Johnny Summerton - Paris, France
In 1998 two boys, aged seven and eight, were declared missing after their father, Xavier Fortin, abducted his sons rather than return them to their mother who had custody of both.
At least that was how the story was first reported when the boys were "discovered" last week in the village of Masset in the département of l'Ariège in the southwest of the country, where they had been living with their father.
It's a tale which has lasted more than a decade but has been unfolding over the past week.
Fortin is currently in police custody.
The two boys, Théo and Manu (they changed their names during their years "on the run" from Okwari and Shahi-Yena) now 18 and 17 respectively, have spoken publicly for the first time about how they went "missing and their desire now to see their 52-year-old father released.

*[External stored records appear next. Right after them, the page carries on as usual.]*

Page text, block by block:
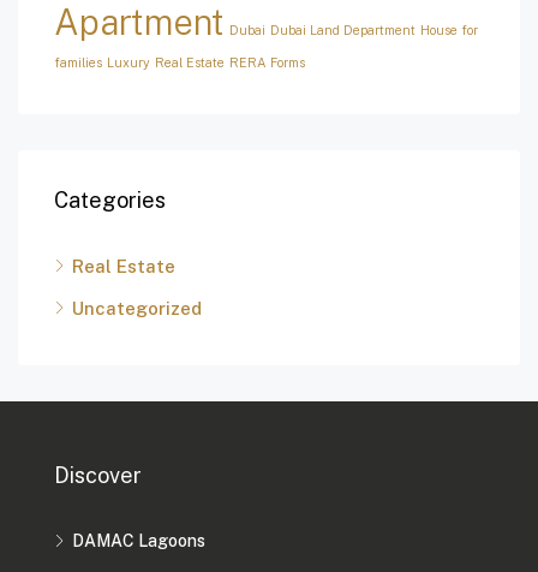
Apartment Dubai Dubai Land Department House for
families Luxury Real Estate RERA Forms
Categories
Real Estate
Uncategorized
Discover
DAMAC Lagoons
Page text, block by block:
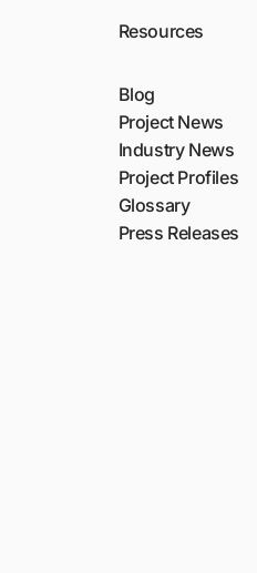
Resources
Blog
Project News
Industry News
Project Profiles
Glossary
Press Releases
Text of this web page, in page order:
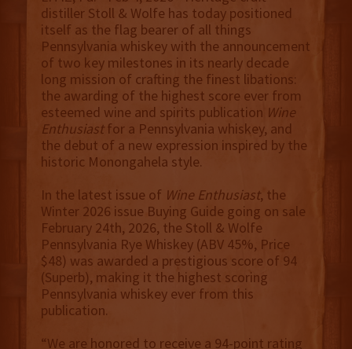
distiller Stoll & Wolfe has today positioned
itself as the flag bearer of all things
Pennsylvania whiskey with the announcement
of two key milestones in its nearly decade
long mission of crafting the finest libations:
the awarding of the highest score ever from
esteemed wine and spirits publication Wine
Enthusiastfor a Pennsylvania whiskey, and
the debut of a new expression inspired by the
historic Monongahela style.
In the latest issue of Wine Enthusiast, the
Winter 2026 issue Buying Guide going on sale
February 24th, 2026, the Stoll & Wolfe
Pennsylvania Rye Whiskey (ABV 45%, Price
$48) was awarded a prestigious score of 94
(Superb), making it the highest scoring
Pennsylvania whiskey ever from this
publication.
“We are honored to receive a 94-point rating
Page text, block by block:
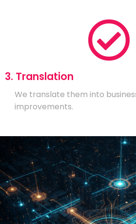
3. Translation
We translate them into
improvements.
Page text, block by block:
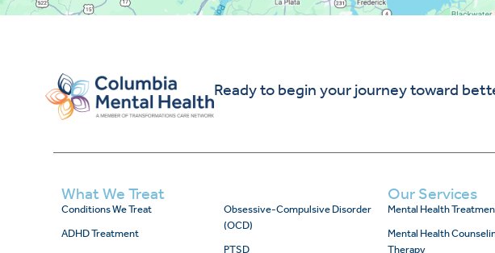
Ready to begin your journey toward
What We Treat
Conditions We Treat
ADHD Treatment
Obsessive-Compulsive Disorder
(OCD)
PTSD
Our Services
Mental Health
Mental Health
Therapy
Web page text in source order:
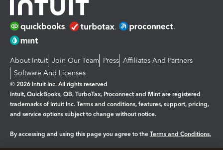
About Intuit Join Our Team Press Affiliates And Partners
Software And Licenses
© 2026 Intuit Inc. All rights reserved
Intuit, QuickBooks, QB, TurboTax, Proconnect and Mint are registered
trademarks of Intuit Inc. Terms and conditions, features, support, pricing,
and service options subject to change without notice.
By accessing and using this page you agree to the Terms and Conditions.
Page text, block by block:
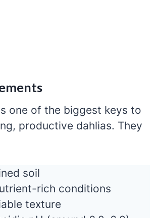
one of the biggest keys to
productive dahlias. They
soil
rich conditions
texture
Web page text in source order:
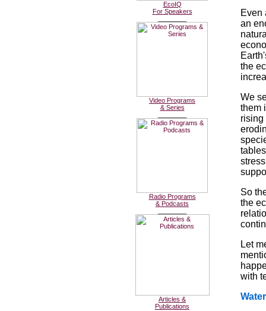
EcoIQ
For Speakers
Video Programs
& Series
Radio Programs
& Podcasts
Articles &
Publications
Even
an
the
We
them
rising
So
the
Let
with
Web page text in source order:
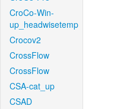
CroCo-Win-
up_headwisetemp
Crocov2
CrossFlow
CrossFlow
CSA-cat_up
CSAD
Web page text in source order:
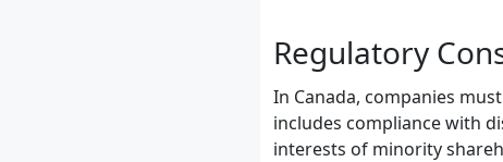
Regulatory
In Canada, companies
includes compliance with
interests of minority
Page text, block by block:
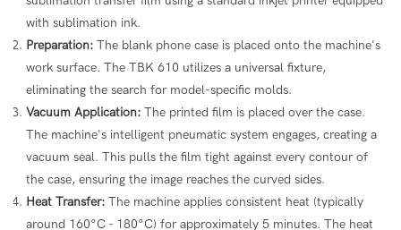
with sublimation ink.
Preparation: The blank phone case is placed onto the machine's
work surface. The TBK 610 utilizes a universal fixture,
eliminating the search for model-specific molds.
Vacuum Application: The printed film is placed over the case.
The machine's intelligent pneumatic system engages, creating a
vacuum seal. This pulls the film tight against every contour of
the case, ensuring the image reaches the curved sides.
Heat Transfer: The machine applies consistent heat (typically
around 160°C - 180°C) for approximately 5 minutes. The heat
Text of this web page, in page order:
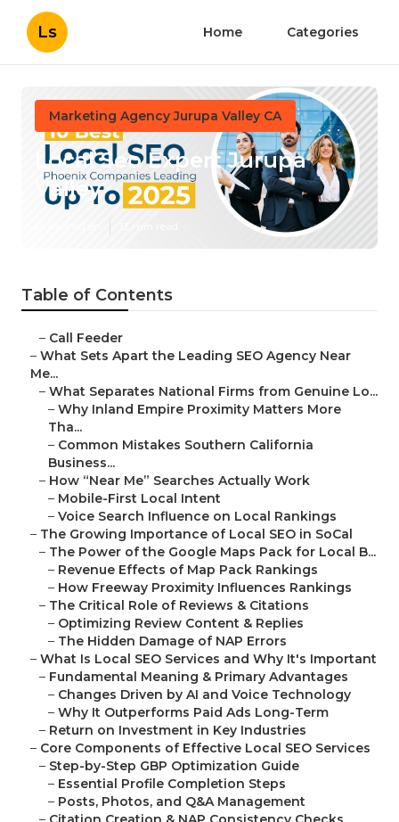
Ls Home Categories
Marketing Agency Jurupa Valley CA
Local Seo Expert Jurupa
Valley
Table of Contents
– Call Feeder
– What Sets Apart the Leading SEO Agency Near
Me...
– What Separates National Firms from Genuine Lo...
– Why Inland Empire Proximity Matters More
Tha...
– Common Mistakes Southern California
Business...
– How “Near Me” Searches Actually Work
– Mobile-First Local Intent
– Voice Search Influence on Local Rankings
– The Growing Importance of Local SEO in SoCal
– The Power of the Google Maps Pack for Local B...
– Revenue Effects of Map Pack Rankings
– How Freeway Proximity Influences Rankings
– The Critical Role of Reviews & Citations
– Optimizing Review Content & Replies
– The Hidden Damage of NAP Errors
– What Is Local SEO Services and Why It's Important
– Fundamental Meaning & Primary Advantages
– Changes Driven by AI and Voice Technology
– Why It Outperforms Paid Ads Long-Term
– Return on Investment in Key Industries
– Core Components of Effective Local SEO Services
– Step-by-Step GBP Optimization Guide
– Essential Profile Completion Steps
– Posts, Photos, and Q&A Management
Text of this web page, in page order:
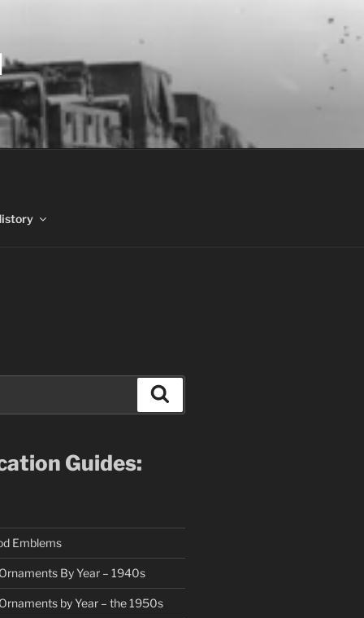
Guides:
Emblems
By Year – 1940s
by Year – the 1950s
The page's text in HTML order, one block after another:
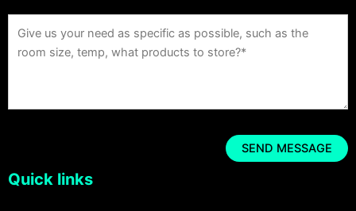
Quick links
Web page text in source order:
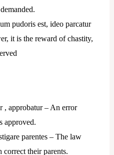
pudoris est, ideo parcatur
it is the reward of chastity,
, approbatur – An error
approved.
parentes – The law
correct their parents.
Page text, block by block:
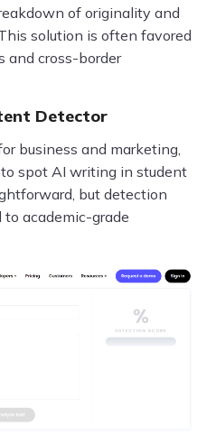
of originality and
solution is often favored
and cross-border
Detector
business and marketing,
spot AI writing in student
but detection
academic-grade
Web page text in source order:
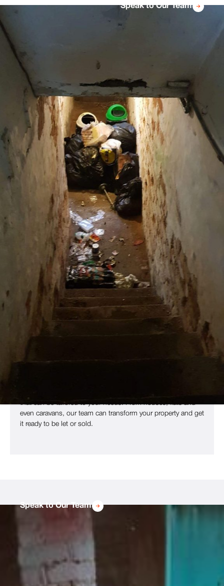
we will provide a full report detailing exactly
Speak to Our Team
End Of Tenancy Clearance For
Properties In Any State
Every tenant is different: some will leave the rental property
they’ve lived in for years nearly spotless, while others will
cause extensive damage and leave behind piles of rubbish
in just a few months. Even relatively tidy properties need
deep cleaning before they can be put on the market and
rented again.
Whether you have hazardous waste that needs to be
that can be tailored to your needs. From houses, flats and
even caravans, our team can transform your property and get
it ready to be let or sold.
Speak to Our Team
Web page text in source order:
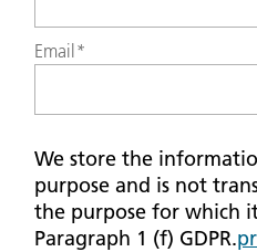
Email *
We store the
purpose and is not
the purpose for which
Paragraph 1 (f) GDPR.
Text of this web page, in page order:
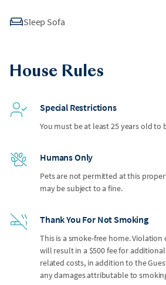
Sleep Sofa
House Rules
Special Restrictions
You must be at least 25 years old
Humans Only
Pets are not permitted at this
may be subject to a fine.
Thank You For Not Smoking
This is a smoke-free home.
will result in a $500 fee for
related costs, in addition to the
any damages attributable to
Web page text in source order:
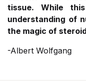
tissue. While
understanding of
the magic of
-Albert Wolfgang
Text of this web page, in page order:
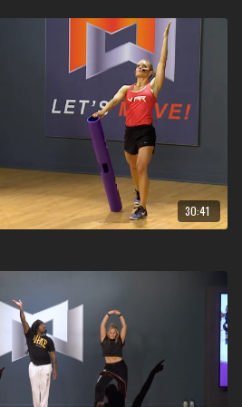
30:41
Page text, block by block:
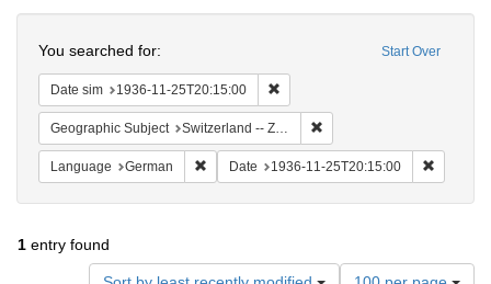
Start Over
You searched for:
Date sim 1936-11-25T20:15:00
Geographic Subject Switzerland -- Zürich
Language German Remove constraint Language: German
Date 1936-11-25T20:15:00
1 entry found
Number

In an interview with the regional daily, La Dépêche du Midi, they gave an insight into their "secret" life, how they had chosen to remain with their father all those years ago rather than return to their mother, and maintained that they hadn't been held against their will.
Before the boys disappeared they said that they had always lived a marginalised kind of existence but it had been a happy childhood in a solid family structure.
"When relations between our parents started to deteriorate we were seven and eight and our mother wanted to remove us from what we knew - just like that," they said.
"We weren't able to see our father, our mother worked and we lived in an apartment and we were looked after by a childminder."
When in December 1998 Fortin was allowed access rights during the Christmas holidays the "adventure" began for the two boys.
"At that age it wasn't possible to make a choice between our mother and our father, we just opted for a life which would make us happiest," they said.
"When it started, we treated it as a game."
The boys reveal that over more than a decade they frequently changed both location and name.
But they insist they were far from being social outcasts and on the contrary had met an incredible number of people.
"It has been an enriching experience," they told the newspaper.
They explain how their father, a qualified teacher, gave them lessons at home and they insist that they'd had a first rate education.
"Those who think we were in some way modern day Mowglis, our answer is that we are 10 times more mature than others of our age."
And moreover Fontin had never prevented them from getting in touch with their mother.
"Our father made us write to her often. She never replied," they said.
Their goal now is to rebuild a relationship with their mother and to see their father released from police custody.
So a very different perspective to the one that might have initially appeared in the media on what happened over the course of a decade from those whose story it, after all, is.
But wait, there is of course another side to all of this - that of the mother, Catherine Martin.
And the day after Théo and Manu gave their exclusive to La Dépêche du Midi, Martin's response and reaction could be read in the national daily, Le Parisien.
The 45-year old said she had spent the last decade hoping to hear from her two sons and contrary to what they had implied in their interview, they had not written directly to her over the years.
"There were only four letters addressed to the magistrate (following the case) dictated by Xavier Fortin and copied by the children," she said.
"And just once there was a letter posted from Morocco when their photos had been published, to say that there had been no "abduction" involved."
Although Martin had custody of the two children and had the full force of French justice on her side, in that the two boys were taken and hidden from her without her consent, she is not going to press ahead with a civil suit in which she would be the "victim"
Instead she wants to help pave the way to building a relationship with both of them.
She has entrusted the delicate task of going about rebuilding a relationship with the two sons she hasn't seen since 1998 to their brother and her oldest son, 24-year-old Nicolas.
"Every word, every false move could hurt them, and a compromise has to be found," she says.
"They still feel divided. It has become their obsession to support their father and prevent him from being imprisoned.
Martin said that in a recent discussion she had with Théo and Manu, one of them told her that they had always been on the move, staying with travellers or the circus.
"He (Fortin) told everyone around him that he was a widow and the boys were instructed to say that I was dead."
For her though the lost years are not as important as now looking forward to the future.
"None of that really matters now," she said
So there you have it. The same story told form different perspectives and a mother beginning to rediscover two of her sons after more than a decade of separation.